Please copy the data below exactly; none of the pictures in it belong in the copy.

## [Information]
********

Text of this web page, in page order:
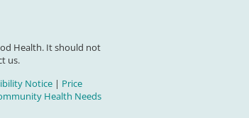
Health. It should not
us.
Notice | Price
Health Needs
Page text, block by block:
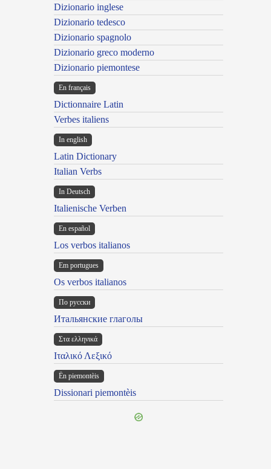
Dizionario inglese
Dizionario tedesco
Dizionario spagnolo
Dizionario greco moderno
Dizionario piemontese
En français
Dictionnaire Latin
Verbes italiens
In english
Latin Dictionary
Italian Verbs
In Deutsch
Italienische Verben
En español
Los verbos italianos
Em portugues
Os verbos italianos
По русски
Итальянские глаголы
Στα ελληνικά
Ιταλικό Λεξικό
Ën piemontèis
Dissionari piemontèis
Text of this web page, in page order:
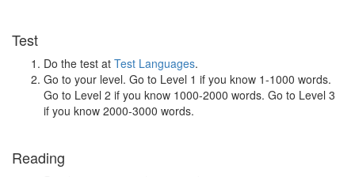
Test
Do the test at Test Languages.
Go to your level. Go to Level 1 if you know 1-1000 words.
Go to Level 2 if you know 1000-2000 words. Go to Level 3
if you know 2000-3000 words.
Reading
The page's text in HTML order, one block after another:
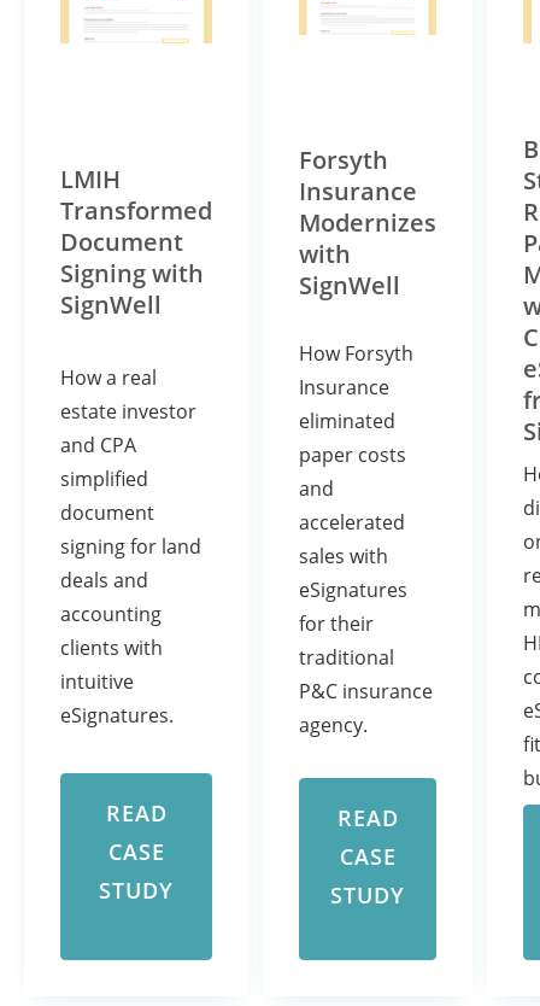
LMIH
Transformed
Document
Signing with
SignWell
How a real
estate investor
and CPA
simplified
document
signing for land
deals and
accounting
clients with
intuitive
eSignatures.
READ
CASE
STUDY
Forsyth
Insurance
Modernizes
with
SignWell
How Forsyth
Insurance
eliminated
paper costs
and
accelerated
sales with
eSignatures
for their
traditional
P&C insurance
agency.
READ
CASE
STUDY
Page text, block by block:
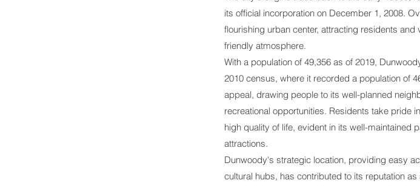
its official incorporation on December 1, 2008.
flourishing urban center, attracting residents
friendly atmosphere.
With a population of 49,356 as of 2019,
2010 census, where it recorded a population of
appeal, drawing people to its well-planned
recreational opportunities. Residents take pride
high quality of life, evident in its well-maintained
attractions.
Dunwoody's strategic location, providing easy
cultural hubs, has contributed to its reputation
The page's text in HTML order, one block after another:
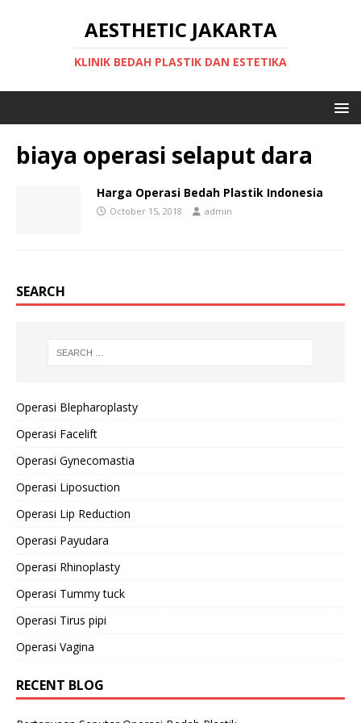
AESTHETIC JAKARTA
KLINIK BEDAH PLASTIK DAN ESTETIKA
biaya operasi selaput dara
Harga Operasi Bedah Plastik Indonesia
October 15, 2018 admin
SEARCH
Operasi Blepharoplasty
Operasi Facelift
Operasi Gynecomastia
Operasi Liposuction
Operasi Lip Reduction
Operasi Payudara
Operasi Rhinoplasty
Operasi Tummy tuck
Operasi Tirus pipi
Operasi Vagina
RECENT BLOG
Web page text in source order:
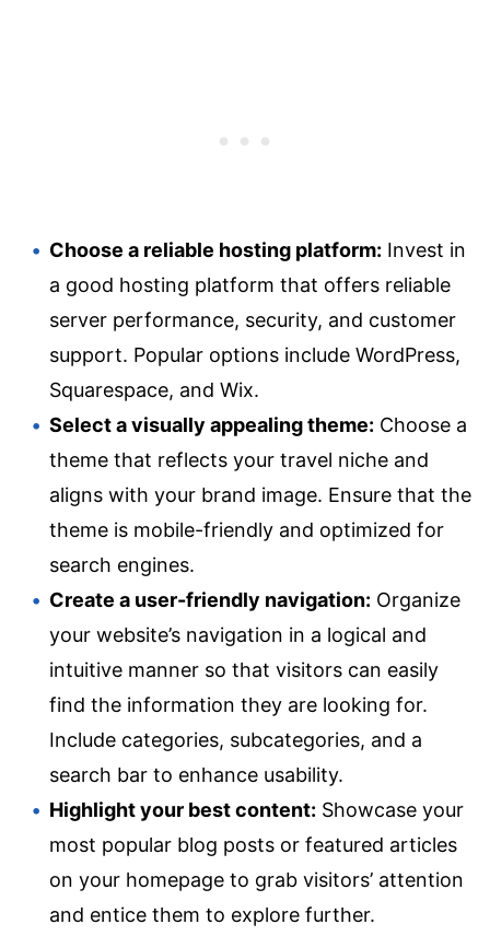
Choose a reliable hosting platform: Invest in
a good hosting platform that offers reliable
server performance, security, and customer
support. Popular options include WordPress,
Squarespace, and Wix.
Select a visually appealing theme: Choose a
theme that reflects your travel niche and
aligns with your brand image. Ensure that the
theme is mobile-friendly and optimized for
search engines.
Create a user-friendly navigation: Organize
your website’s navigation in a logical and
intuitive manner so that visitors can easily
find the information they are looking for.
Include categories, subcategories, and a
search bar to enhance usability.
Highlight your best content: Showcase your
most popular blog posts or featured articles
on your homepage to grab visitors’ attention
and entice them to explore further.
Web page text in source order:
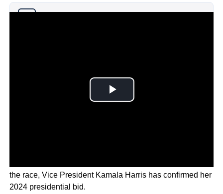
the race, Vice President Kamala Harris has confirmed her
2024 presidential bid.
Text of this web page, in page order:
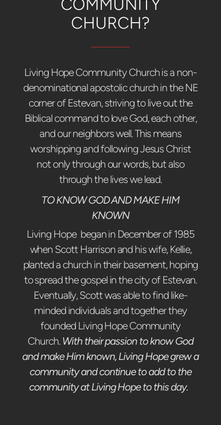
CHURCH?
Living Hope Community Church is a non-
denominational apostolic church in the NE
corner of Estevan, striving to live out the
Biblical command to love God, each other,
and our neighbors well. This means
worshipping and following Jesus Christ
not only through our words, but also
through the lives we lead.
TO KNOW GOD AND MAKE HIM
KNOWN
Living Hope began in December of 1985
when Scott Harrison and his wife, Kellie,
planted a church in their basement, hoping
to spread the gospel in the city of Estevan.
Eventually, Scott was able to find like-
minded individuals and together they
founded Living Hope Community
Church. With their passion to know God
and make Him known, Living Hope grew a
community and continue to add to the
community at Living Hope to this day.
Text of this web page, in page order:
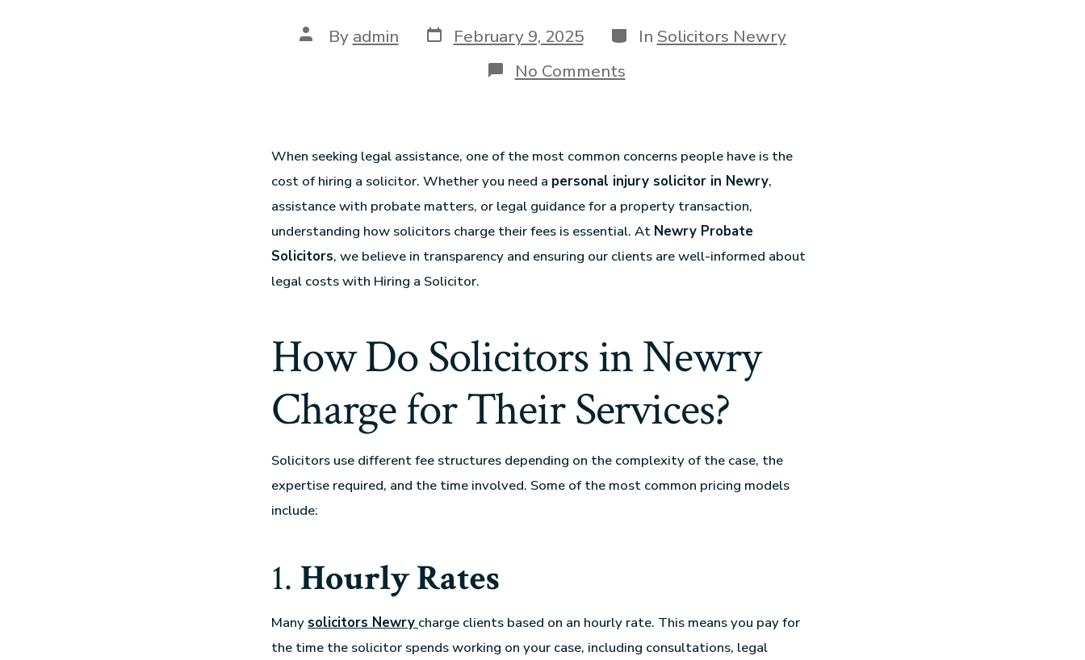
By admin February 9, 2025 In Solicitors Newry
No Comments
When seeking legal assistance, one of the most common concerns people have is the
cost of hiring a solicitor. Whether you need a personal injury solicitor in Newry,
assistance with probate matters, or legal guidance for a property transaction,
understanding how solicitors charge their fees is essential. At Newry Probate
Solicitors, we believe in transparency and ensuring our clients are well-informed about
legal costs with Hiring a Solicitor.
How Do Solicitors in Newry
Charge for Their Services?
Solicitors use different fee structures depending on the complexity of the case, the
expertise required, and the time involved. Some of the most common pricing models
include:
1. Hourly Rates
Many solicitors Newry charge clients based on an hourly rate. This means you pay for
the time the solicitor spends working on your case, including consultations, legal
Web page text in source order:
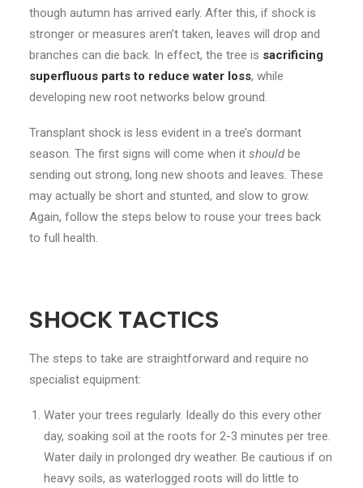
though autumn has arrived early. After this, if shock is
stronger or measures aren’t taken, leaves will drop and
branches can die back. In effect, the tree is sacrificing
superfluous parts to reduce water loss, while
developing new root networks below ground.
Transplant shock is less evident in a tree’s dormant
season. The first signs will come when it shouldbe
sending out strong, long new shoots and leaves. These
may actually be short and stunted, and slow to grow.
Again, follow the steps below to rouse your trees back
to full health.
SHOCK TACTICS
The steps to take are straightforward and require no
specialist equipment:
Water your trees regularly. Ideally do this every other
day, soaking soil at the roots for 2-3 minutes per tree.
Water daily in prolonged dry weather. Be cautious if on
heavy soils, as waterlogged roots will do little to
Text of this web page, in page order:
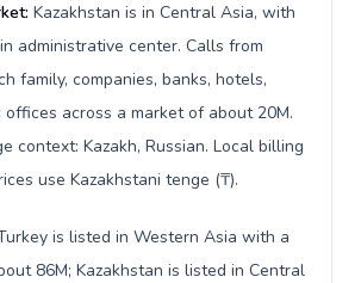
Kazakhstan is in Central Asia, with
administrative center. Calls from
family, companies, banks, hotels,
across a market of about 20M.
context: Kazakh, Russian. Local billing
use Kazakhstani tenge (₸).
is listed in Western Asia with a
86M; Kazakhstan is listed in Central

********

## [Solution to this exercise]
Text of this web page, in page order:
Health. It should not
us.
Notice | Price
Health Needs
Page text, block by block:
Dizionario inglese
Dizionario tedesco
Dizionario spagnolo
Dizionario greco moderno
Dizionario piemontese
En français
Dictionnaire Latin
Verbes italiens
In english
Latin Dictionary
Italian Verbs
In Deutsch
Italienische Verben
En español
Los verbos italianos
Em portugues
Os verbos italianos
По русски
Итальянские глаголы
Στα ελληνικά
Ιταλικό Λεξικό
Ën piemontèis
Dissionari piemontèis
Text of this web page, in page order:
Test
Do the test at Test Languages.
Go to your level. Go to Level 1 if you know 1-1000 words.
Go to Level 2 if you know 1000-2000 words. Go to Level 3
if you know 2000-3000 words.
Reading
The page's text in HTML order, one block after another:
LMIH
Transformed
Document
Signing with
SignWell
How a real
estate investor
and CPA
simplified
document
signing for land
deals and
accounting
clients with
intuitive
eSignatures.
READ
CASE
STUDY
Forsyth
Insurance
Modernizes
with
SignWell
How Forsyth
Insurance
eliminated
paper costs
and
accelerated
sales with
eSignatures
for their
traditional
P&C insurance
agency.
READ
CASE
STUDY
Page text, block by block:
its official incorporation on December 1, 2008.
flourishing urban center, attracting residents
friendly atmosphere.
With a population of 49,356 as of 2019,
2010 census, where it recorded a population of
appeal, drawing people to its well-planned
recreational opportunities. Residents take pride
high quality of life, evident in its well-maintained
attractions.
Dunwoody's strategic location, providing easy
cultural hubs, has contributed to its reputation
The page's text in HTML order, one block after another:
AESTHETIC JAKARTA
KLINIK BEDAH PLASTIK DAN ESTETIKA
biaya operasi selaput dara
Harga Operasi Bedah Plastik Indonesia
October 15, 2018 admin
SEARCH
Operasi Blepharoplasty
Operasi Facelift
Operasi Gynecomastia
Operasi Liposuction
Operasi Lip Reduction
Operasi Payudara
Operasi Rhinoplasty
Operasi Tummy tuck
Operasi Tirus pipi
Operasi Vagina
RECENT BLOG
Web page text in source order:
Choose a reliable hosting platform: Invest in
a good hosting platform that offers reliable
server performance, security, and customer
support. Popular options include WordPress,
Squarespace, and Wix.
Select a visually appealing theme: Choose a
theme that reflects your travel niche and
aligns with your brand image. Ensure that the
theme is mobile-friendly and optimized for
search engines.
Create a user-friendly navigation: Organize
your website’s navigation in a logical and
intuitive manner so that visitors can easily
find the information they are looking for.
Include categories, subcategories, and a
search bar to enhance usability.
Highlight your best content: Showcase your
most popular blog posts or featured articles
on your homepage to grab visitors’ attention
and entice them to explore further.
Web page text in source order:
the race, Vice President Kamala Harris has confirmed her
2024 presidential bid.
Text of this web page, in page order:
CHURCH?
Living Hope Community Church is a non-
denominational apostolic church in the NE
corner of Estevan, striving to live out the
Biblical command to love God, each other,
and our neighbors well. This means
worshipping and following Jesus Christ
not only through our words, but also
through the lives we lead.
TO KNOW GOD AND MAKE HIM
KNOWN
Living Hope began in December of 1985
when Scott Harrison and his wife, Kellie,
planted a church in their basement, hoping
to spread the gospel in the city of Estevan.
Eventually, Scott was able to find like-
minded individuals and together they
founded Living Hope Community
Church. With their passion to know God
and make Him known, Living Hope grew a
community and continue to add to the
community at Living Hope to this day.
Text of this web page, in page order:
By admin February 9, 2025 In Solicitors Newry
No Comments
When seeking legal assistance, one of the most common concerns people have is the
cost of hiring a solicitor. Whether you need a personal injury solicitor in Newry,
assistance with probate matters, or legal guidance for a property transaction,
understanding how solicitors charge their fees is essential. At Newry Probate
Solicitors, we believe in transparency and ensuring our clients are well-informed about
legal costs with Hiring a Solicitor.
How Do Solicitors in Newry
Charge for Their Services?
Solicitors use different fee structures depending on the complexity of the case, the
expertise required, and the time involved. Some of the most common pricing models
include:
1. Hourly Rates
Many solicitors Newry charge clients based on an hourly rate. This means you pay for
the time the solicitor spends working on your case, including consultations, legal
Web page text in source order:
though autumn has arrived early. After this, if shock is
stronger or measures aren’t taken, leaves will drop and
branches can die back. In effect, the tree is sacrificing
superfluous parts to reduce water loss, while
developing new root networks below ground.
Transplant shock is less evident in a tree’s dormant
season. The first signs will come when it shouldbe
sending out strong, long new shoots and leaves. These
may actually be short and stunted, and slow to grow.
Again, follow the steps below to rouse your trees back
to full health.
SHOCK TACTICS
The steps to take are straightforward and require no
specialist equipment:
Water your trees regularly. Ideally do this every other
day, soaking soil at the roots for 2-3 minutes per tree.
Water daily in prolonged dry weather. Be cautious if on
heavy soils, as waterlogged roots will do little to
Text of this web page, in page order:
Kazakhstan is in Central Asia, with
administrative center. Calls from
family, companies, banks, hotels,
across a market of about 20M.
context: Kazakh, Russian. Local billing
use Kazakhstani tenge (₸).
is listed in Western Asia with a
86M; Kazakhstan is listed in Central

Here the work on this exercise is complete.